Эдгар отвернулся к потемневшей стене, и до меня донеслось сдавленное рыдание.
— Сэр, — начал я, — думаю, сейчас самое время кое-что обсудить. Я говорю об этих людях в масках. У вас есть предположения, кто мог скрываться под личинами и чью волю они выполняли? Судя по виду — это наёмники, а значит, нападение было вовсе не случайным.
Я не должен дать ему погрузиться в отчаяние. Всё, что угодно, только не это.
После мучительной паузы Эдгар наконец заговорил. Действительно, в Норфолке несколько месяцев назад объявились злодеи, отличающиеся особой жестокостью. Их пытались схватить, готовили им западни, но — безрезультатно. А сегодня у него возникли кое-какие подозрения, впрочем ничем не подтверждённые. Эти мерзавцы называли одного из своих Хью, то есть Хьюго. А у графа имелся давний недруг, который носил это же имя, — некий Гуго Бигод.
— Не продолжайте, граф, мне известна эта история. Гуго Бигод был объявлен вами в Норфолке вне закона. Но его отец, стюард двора Генриха Боклерка, ухитрился вымолить прощение сыну. Если не ошибаюсь, в Саффолкшире у этой семьи обширные земельные владения.

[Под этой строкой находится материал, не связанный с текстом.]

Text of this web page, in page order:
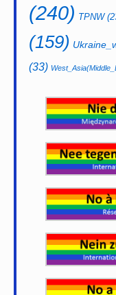
(240) TPNW
(159)
(33)
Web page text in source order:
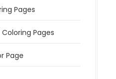
Pages
Pages
Page
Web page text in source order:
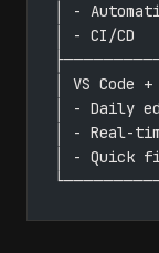
│ -
│ - CI/
│ VS
│ -
│ - Real-
│ -

— Верно. Но хлопотал за Бигода не столько его отец, сколько моя супруга. И теперь Бигод свободно живёт в соседнем графстве, хотя не смеет пересекать границу, ибо в подвластных мне землях всё ещё числится преступником. Этот человек злопамятен и мстителен, но вместе с тем не лишён здравого смысла, и я не думал, что он способен решиться... на столь безрассудные действия.
В его голосе больше не было слёз, теперь в нём звучал металл. И это было неплохо — гнев возвращает силы для борьбы. Но и замутняет разум. Поэтому я осторожно спросил, что намеревается предпринять Эдгар, если его подозрения оправдаются. Ведь Гуго Бигод — английский барон, и это нельзя сбрасывать со счетов. Но и открытый суд устроить невозможно, ибо тогда откроется всё, что произошло на острове.